Q: I was disappointed by your column “Linking Severe Sepsis and Hyperlactatemia” in the June 2018 ACP Hospitalist. You seem comfortable with preserving the Sepsis-2 definition, instead of adopting the 2016 Sepsis-3 criteria that I believe should be embraced by the medical community. Hyperlactatemia is not one of the Sequential Organ Failure Assessment (SOFA) organ dysfunction parameters in the Sepsis-3 definition.
A: Thank you for your concern about the Sepsis-2/Sepsis-3 controversy. The June edition of Coding Corner was written in response to a specific question from a reader working at a facility where, whether we agree with it or not, the Sepsis-2 definition is still used—a not uncommon situation at this time.
The article was devoted to the diagnostic, documentation, and coding nuances of hyperlactatemia pursuant to the ICD-10-CM Official Guidelines for Coding and Reporting, the Surviving Sepsis Campaign (SSC), CMS's Hospital Inpatient Quality Reporting (IQR) system, and Sepsis-2.
I believe we agree on the authoritativeness of Sepsis-3. As I wrote in the June article:
“Another issue is that Sepsis-2 definitions and criteria (systemic inflammatory response syndrome [SIRS] due to infection) are no longer the authoritative clinical diagnostic standard for sepsis recognized by SSC, having been replaced by Sepsis-3, which was published in February 2016 and adopted by SSC in March 2017. Appeals of auditor denials based on Sepsis-2 criteria are unlikely to be successful, but all such cases should be reviewed for the possibility of using Sepsis-3 diagnostic criteria as the basis for appeal.”
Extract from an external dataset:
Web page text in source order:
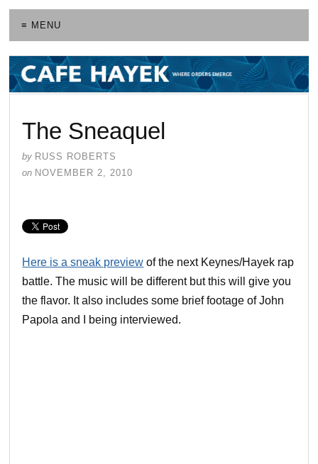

It is widely recognized that the SIRS criteria are overly sensitive, leading to overdiagnosis of sepsis in patients who are not truly “septic.” We should also acknowledge that many of our colleagues do not yet trust the sensitivity of Sepsis-3 and qSOFA without prospective outcomes research and are concerned about underrecognition of truly septic patients.
Lastly, the CMS IQR measure for management of severe sepsis still follows selected SIRS diagnostic and severe sepsis criteria (not Sepsis-3/SOFA), so clinicians must utilize these Sepsis-2 criteria for initiating a severe sepsis management bundle to demonstrate quality care.
This is certainly an unsettled period in the evolution of our definitions, diagnostic tools, and effective management of sepsis. I hope this discussion offers some clarity for all our readers.